Site: 2 VM %request for etherpad
Closed, ResolvedPublic

Description

Cloud VPS Project Tested: n/a, tested in production
Site/Location: eqiad/codfw
Number of systems: 2
Service: etherpad
Networking Requirements: internal
Processor Requirements: 1
Memory: 2GB
Disks: 15GB
Other Requirements: none

Same as T300568 and before that T243475 but a little more RAM which we increased meanwhile.

etherpad1004 replacing etherpad1003 to upgrade to bookworm (parent task T316421)

Additionally we are creating the equivalent in codfw since this was the only service left with a SPOF.

Event Timeline

Dzahn changed the task status from Open to In Progress.Feb 9 2024, 5:20 PM
Dzahn claimed this task.
Dzahn updated the task description. (Show Details)
Dzahn added a project: collaboration-services.

Change 999957 had a related patch set uploaded (by Dzahn; author: Dzahn):

[operations/puppet@production] site: add etherpad1004 with insetup-role

https://gerrit.wikimedia.org/r/999957

Change 999957 merged by Dzahn:

[operations/puppet@production] site: add etherpad1004 with insetup-role

https://gerrit.wikimedia.org/r/999957

dzahn@cumin1002:~$ sudo cookbook sre.ganeti.makevm --vcpus 1 --memory 2 --disk 15 --cluster eqiad -t T357159 --group B --os bookworm etherpad1004
Ready to create Ganeti VM etherpad1004.eqiad.wmnet in the eqiad cluster on group B with 1 vCPUs, 2.0GB of RAM, 15GB of disk in the private network.
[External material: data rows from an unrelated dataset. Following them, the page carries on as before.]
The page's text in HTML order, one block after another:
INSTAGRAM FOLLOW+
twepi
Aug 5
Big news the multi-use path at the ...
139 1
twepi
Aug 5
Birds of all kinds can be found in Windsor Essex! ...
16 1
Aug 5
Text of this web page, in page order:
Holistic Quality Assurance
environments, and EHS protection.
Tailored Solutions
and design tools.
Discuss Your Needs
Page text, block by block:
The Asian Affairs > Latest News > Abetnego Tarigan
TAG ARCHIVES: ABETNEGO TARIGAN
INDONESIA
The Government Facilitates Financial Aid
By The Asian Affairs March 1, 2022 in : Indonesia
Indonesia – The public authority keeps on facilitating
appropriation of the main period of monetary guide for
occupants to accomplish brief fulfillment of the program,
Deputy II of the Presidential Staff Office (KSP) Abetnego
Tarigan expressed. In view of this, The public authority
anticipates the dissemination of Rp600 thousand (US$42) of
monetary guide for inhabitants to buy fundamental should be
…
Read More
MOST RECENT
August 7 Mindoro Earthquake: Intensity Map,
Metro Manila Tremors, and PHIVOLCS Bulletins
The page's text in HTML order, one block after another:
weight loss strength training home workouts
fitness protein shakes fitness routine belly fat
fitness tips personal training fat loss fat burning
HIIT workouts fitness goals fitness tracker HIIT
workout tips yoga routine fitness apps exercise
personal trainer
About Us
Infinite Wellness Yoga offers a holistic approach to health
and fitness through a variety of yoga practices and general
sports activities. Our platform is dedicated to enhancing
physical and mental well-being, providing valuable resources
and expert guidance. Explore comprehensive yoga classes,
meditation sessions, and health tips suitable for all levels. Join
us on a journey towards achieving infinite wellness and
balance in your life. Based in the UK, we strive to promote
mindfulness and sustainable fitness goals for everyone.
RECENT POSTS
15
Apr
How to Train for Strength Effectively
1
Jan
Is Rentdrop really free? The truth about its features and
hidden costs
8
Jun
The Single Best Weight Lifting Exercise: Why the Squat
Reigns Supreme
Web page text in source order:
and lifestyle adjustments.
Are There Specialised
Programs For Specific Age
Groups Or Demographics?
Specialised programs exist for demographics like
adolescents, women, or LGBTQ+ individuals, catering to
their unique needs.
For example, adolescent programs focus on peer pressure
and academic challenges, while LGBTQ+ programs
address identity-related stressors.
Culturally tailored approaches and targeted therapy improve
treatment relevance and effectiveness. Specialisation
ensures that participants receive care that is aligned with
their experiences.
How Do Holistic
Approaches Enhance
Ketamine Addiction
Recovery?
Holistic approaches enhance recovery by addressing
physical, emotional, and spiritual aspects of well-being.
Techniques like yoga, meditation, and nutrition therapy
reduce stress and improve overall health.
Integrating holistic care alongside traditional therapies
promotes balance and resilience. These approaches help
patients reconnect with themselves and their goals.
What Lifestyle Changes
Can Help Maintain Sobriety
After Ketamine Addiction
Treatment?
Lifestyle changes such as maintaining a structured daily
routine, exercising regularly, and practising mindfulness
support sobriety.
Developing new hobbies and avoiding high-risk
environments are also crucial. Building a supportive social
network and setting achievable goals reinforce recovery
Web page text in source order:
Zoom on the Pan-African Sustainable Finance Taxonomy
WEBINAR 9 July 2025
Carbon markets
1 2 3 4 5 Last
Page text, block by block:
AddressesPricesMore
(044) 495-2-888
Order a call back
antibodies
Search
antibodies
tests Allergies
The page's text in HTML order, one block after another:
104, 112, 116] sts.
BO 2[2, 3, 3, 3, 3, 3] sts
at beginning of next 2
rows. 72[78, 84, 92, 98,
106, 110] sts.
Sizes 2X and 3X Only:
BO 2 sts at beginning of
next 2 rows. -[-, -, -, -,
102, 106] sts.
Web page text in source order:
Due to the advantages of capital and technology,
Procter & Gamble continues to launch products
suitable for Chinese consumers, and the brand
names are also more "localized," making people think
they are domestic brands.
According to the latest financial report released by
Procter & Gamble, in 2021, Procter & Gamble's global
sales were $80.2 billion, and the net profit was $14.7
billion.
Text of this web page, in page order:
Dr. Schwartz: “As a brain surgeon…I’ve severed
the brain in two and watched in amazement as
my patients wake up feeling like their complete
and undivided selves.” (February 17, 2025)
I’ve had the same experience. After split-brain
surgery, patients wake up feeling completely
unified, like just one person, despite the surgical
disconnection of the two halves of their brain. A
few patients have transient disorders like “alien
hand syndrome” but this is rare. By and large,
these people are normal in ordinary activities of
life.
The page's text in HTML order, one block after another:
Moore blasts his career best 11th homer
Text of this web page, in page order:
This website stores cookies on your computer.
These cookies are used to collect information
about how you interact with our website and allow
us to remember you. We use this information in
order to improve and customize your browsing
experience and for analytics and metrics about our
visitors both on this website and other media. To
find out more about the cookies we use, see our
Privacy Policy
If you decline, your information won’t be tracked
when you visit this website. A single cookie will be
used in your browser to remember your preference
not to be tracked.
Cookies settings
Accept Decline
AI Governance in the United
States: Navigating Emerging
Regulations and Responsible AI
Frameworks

Cookbook cookbooks.sre.hosts.reimage was started by dzahn@cumin1002 for host etherpad1004.eqiad.wmnet with OS bookworm

Cookbook cookbooks.sre.hosts.reimage started by dzahn@cumin1002 for host etherpad1004.eqiad.wmnet with OS bookworm executed with errors:

  • etherpad1004 (FAIL)
    • The reimage failed, see the cookbook logs for the details,You can also try typing "install-console" etherpad1004.eqiad.wmnet to get a root shellbut depending on the failure this may not work.
Dzahn triaged this task as Medium priority.

reimage failed because the puppetmaster had an issue at this time.

reimaged again after that was fixed and ready now.

sitting with "insetup" role:

Codename: bookworm
[etherpad1004:~] $

Dzahn renamed this task from Site: 1 VM %request for etherpad to Site: 2 VM %request for etherpad.Feb 12 2024, 4:49 PM
Dzahn reopened this task as Open.
Dzahn updated the task description. (Show Details)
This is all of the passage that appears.